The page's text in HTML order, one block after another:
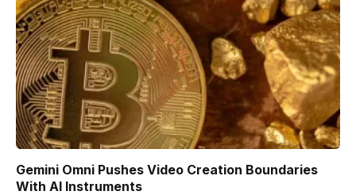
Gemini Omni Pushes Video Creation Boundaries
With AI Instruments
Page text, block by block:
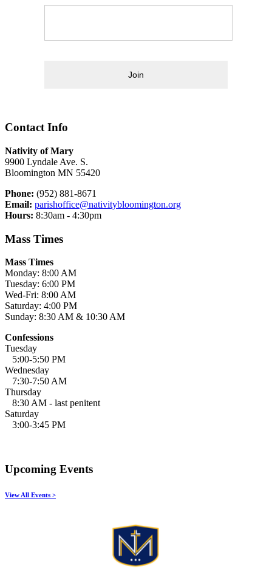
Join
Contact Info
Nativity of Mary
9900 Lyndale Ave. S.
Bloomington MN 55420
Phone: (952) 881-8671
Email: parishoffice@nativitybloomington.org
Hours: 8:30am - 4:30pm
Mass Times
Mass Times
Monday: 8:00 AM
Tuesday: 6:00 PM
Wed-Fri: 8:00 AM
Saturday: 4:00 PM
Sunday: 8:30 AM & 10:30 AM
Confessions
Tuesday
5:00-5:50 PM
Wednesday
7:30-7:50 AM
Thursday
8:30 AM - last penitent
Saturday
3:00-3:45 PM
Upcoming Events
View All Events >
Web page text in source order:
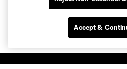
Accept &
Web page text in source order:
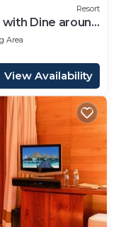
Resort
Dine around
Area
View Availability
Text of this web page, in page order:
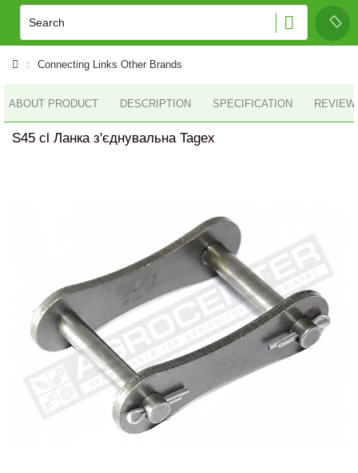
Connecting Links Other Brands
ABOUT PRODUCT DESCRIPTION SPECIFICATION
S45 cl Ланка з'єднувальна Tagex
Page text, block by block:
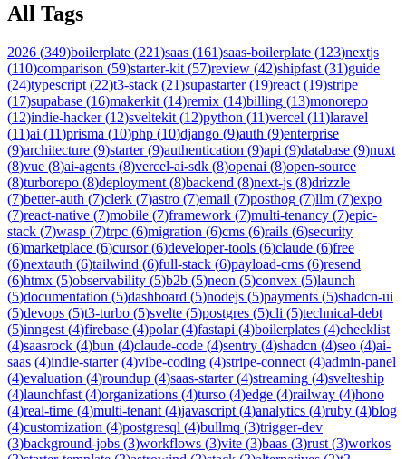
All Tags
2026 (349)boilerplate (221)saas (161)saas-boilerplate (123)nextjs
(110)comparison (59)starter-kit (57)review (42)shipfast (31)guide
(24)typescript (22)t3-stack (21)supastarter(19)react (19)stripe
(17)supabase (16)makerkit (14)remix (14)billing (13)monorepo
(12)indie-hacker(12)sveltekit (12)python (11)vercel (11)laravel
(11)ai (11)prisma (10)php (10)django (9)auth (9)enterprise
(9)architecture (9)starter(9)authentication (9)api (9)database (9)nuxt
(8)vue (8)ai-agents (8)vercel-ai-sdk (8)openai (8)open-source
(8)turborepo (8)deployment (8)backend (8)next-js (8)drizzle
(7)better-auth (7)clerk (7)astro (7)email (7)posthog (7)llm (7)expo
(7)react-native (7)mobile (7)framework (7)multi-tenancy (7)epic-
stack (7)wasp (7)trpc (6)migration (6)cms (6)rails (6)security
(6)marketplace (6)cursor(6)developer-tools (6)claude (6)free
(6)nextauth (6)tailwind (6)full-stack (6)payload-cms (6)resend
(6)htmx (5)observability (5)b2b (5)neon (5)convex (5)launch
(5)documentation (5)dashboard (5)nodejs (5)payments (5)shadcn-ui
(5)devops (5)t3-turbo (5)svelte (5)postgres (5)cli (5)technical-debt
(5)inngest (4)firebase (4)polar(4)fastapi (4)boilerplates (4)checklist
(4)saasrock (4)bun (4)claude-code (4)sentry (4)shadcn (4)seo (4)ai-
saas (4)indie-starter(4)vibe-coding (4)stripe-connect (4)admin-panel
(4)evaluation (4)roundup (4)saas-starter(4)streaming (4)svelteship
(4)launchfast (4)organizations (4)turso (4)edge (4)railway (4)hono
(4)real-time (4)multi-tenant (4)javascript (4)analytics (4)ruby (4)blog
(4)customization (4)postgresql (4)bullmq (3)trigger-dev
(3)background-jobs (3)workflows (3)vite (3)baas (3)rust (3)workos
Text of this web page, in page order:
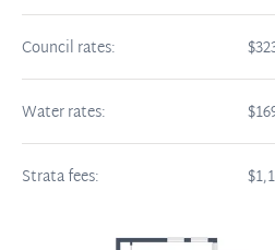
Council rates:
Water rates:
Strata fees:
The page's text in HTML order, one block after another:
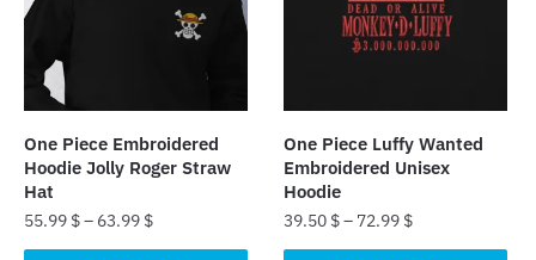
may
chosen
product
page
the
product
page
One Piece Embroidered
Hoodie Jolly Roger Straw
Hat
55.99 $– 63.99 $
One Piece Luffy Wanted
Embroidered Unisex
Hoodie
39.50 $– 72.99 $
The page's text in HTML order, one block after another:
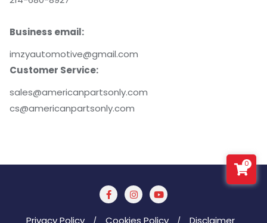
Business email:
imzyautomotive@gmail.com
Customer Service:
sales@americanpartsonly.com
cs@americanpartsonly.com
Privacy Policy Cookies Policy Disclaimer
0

• **Aim of the task**: Show all lines in the preceding material that have "stripe" in them.

• **Problem solution**:
(24)typescript (22)t3-stack (21)supastarter(19)react (19)stripe
saas (4)indie-starter(4)vibe-coding (4)stripe-connect (4)admin-panel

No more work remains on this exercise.